Below are lines of data, and only some are wanted. Please repeat exactly those from the line that has "imaging, artificial intelligence, and" through the line that has "A passionate educator".

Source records
****************************************

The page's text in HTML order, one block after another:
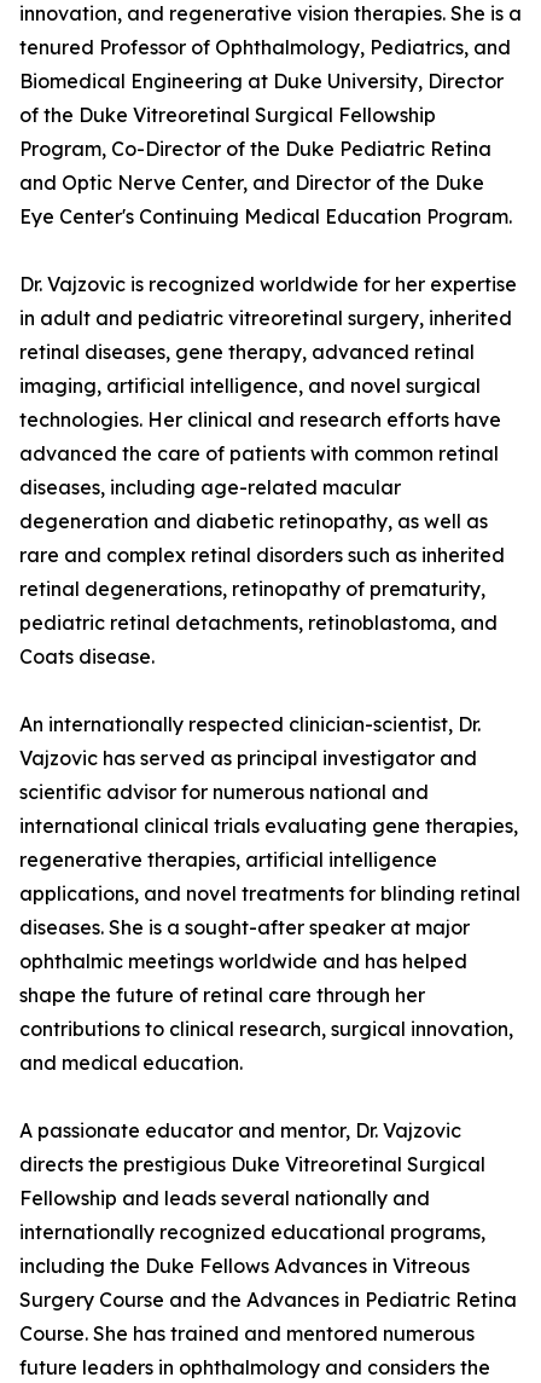
innovation, and regenerative vision therapies. She is a
tenured Professor of Ophthalmology, Pediatrics, and
Biomedical Engineering at Duke University, Director
of the Duke Vitreoretinal Surgical Fellowship
Program, Co-Director of the Duke Pediatric Retina
and Optic Nerve Center, and Director of the Duke
Eye Center's Continuing Medical Education Program.
Dr. Vajzovic is recognized worldwide for her expertise
in adult and pediatric vitreoretinal surgery, inherited
retinal diseases, gene therapy, advanced retinal
imaging, artificial intelligence, and novel surgical
technologies. Her clinical and research efforts have
advanced the care of patients with common retinal
diseases, including age-related macular
degeneration and diabetic retinopathy, as well as
rare and complex retinal disorders such as inherited
retinal degenerations, retinopathy of prematurity,
pediatric retinal detachments, retinoblastoma, and
Coats disease.
An internationally respected clinician-scientist, Dr.
Vajzovic has served as principal investigator and
scientific advisor for numerous national and
international clinical trials evaluating gene therapies,
regenerative therapies, artificial intelligence
applications, and novel treatments for blinding retinal
diseases. She is a sought-after speaker at major
ophthalmic meetings worldwide and has helped
shape the future of retinal care through her
contributions to clinical research, surgical innovation,
and medical education.
A passionate educator and mentor, Dr. Vajzovic
directs the prestigious Duke Vitreoretinal Surgical
Fellowship and leads several nationally and
internationally recognized educational programs,
including the Duke Fellows Advances in Vitreous
Surgery Course and the Advances in Pediatric Retina
Course. She has trained and mentored numerous
future leaders in ophthalmology and considers the
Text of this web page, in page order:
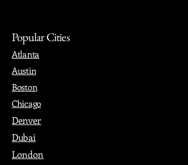
Popular Cities
Atlanta
Austin
Boston
Chicago
Denver
Dubai
London
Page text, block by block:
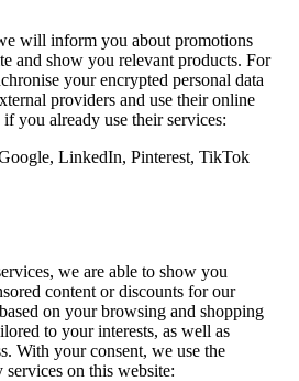
will inform you about promotions
and show you relevant products. For
your encrypted personal data
providers and use their online
you already use their services:
LinkedIn, Pinterest, TikTok
we are able to show you
content or discounts for our
on your browsing and shopping
to your interests, as well as
With your consent, we use the
on this website:
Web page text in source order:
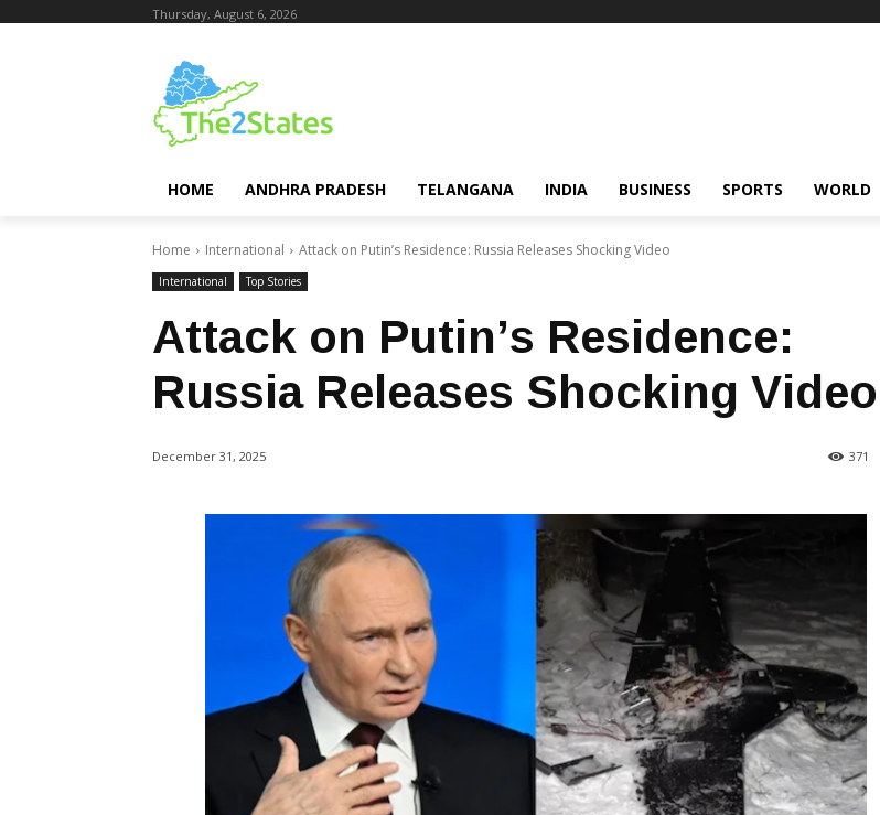
Thursday, August 6, 2026
HOME ANDHRA PRADESH TELANGANA INDIA BUSINESS SPORTS WORLD
Home International Attack on Putin’s Residence: Russia Releases Shocking Video
International Top Stories
Attack on Putin’s Residence:
Russia Releases Shocking Video
December 31, 2025 371
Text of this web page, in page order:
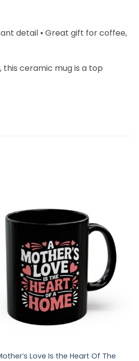
detail ⦁ Great gift for coffee,
ceramic mug is a top
Love Is the Heart Of The
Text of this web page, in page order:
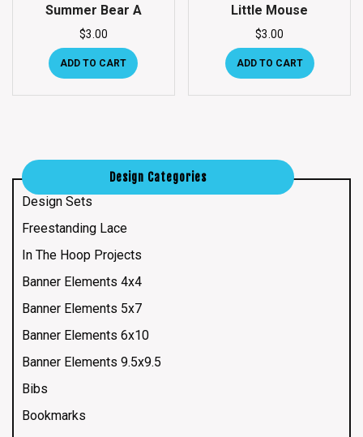
Summer Bear A
$3.00
ADD TO CART
Little Mouse
$3.00
ADD TO CART
Design Categories
Design Sets
Freestanding Lace
In The Hoop Projects
Banner Elements 4x4
Banner Elements 5x7
Banner Elements 6x10
Banner Elements 9.5x9.5
Bibs
Bookmarks
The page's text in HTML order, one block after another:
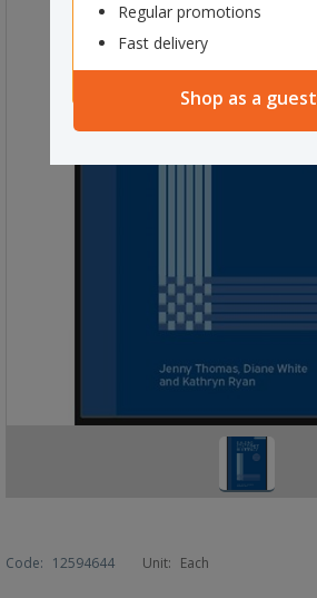
Regular promotions
Fast delivery
Shop as a guest
Code: 12594644 Unit: Each
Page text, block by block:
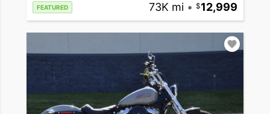
FEATURED 73K mi • 12,999

****************************************

◆ Solution to this problem
imaging, artificial intelligence, and novel surgical
technologies. Her clinical and research efforts have
advanced the care of patients with common retinal
diseases, including age-related macular
degeneration and diabetic retinopathy, as well as
rare and complex retinal disorders such as inherited
retinal degenerations, retinopathy of prematurity,
pediatric retinal detachments, retinoblastoma, and
Coats disease.
An internationally respected clinician-scientist, Dr.
Vajzovic has served as principal investigator and
scientific advisor for numerous national and
international clinical trials evaluating gene therapies,
regenerative therapies, artificial intelligence
applications, and novel treatments for blinding retinal
diseases. She is a sought-after speaker at major
ophthalmic meetings worldwide and has helped
shape the future of retinal care through her
contributions to clinical research, surgical innovation,
and medical education.
A passionate educator and mentor, Dr. Vajzovic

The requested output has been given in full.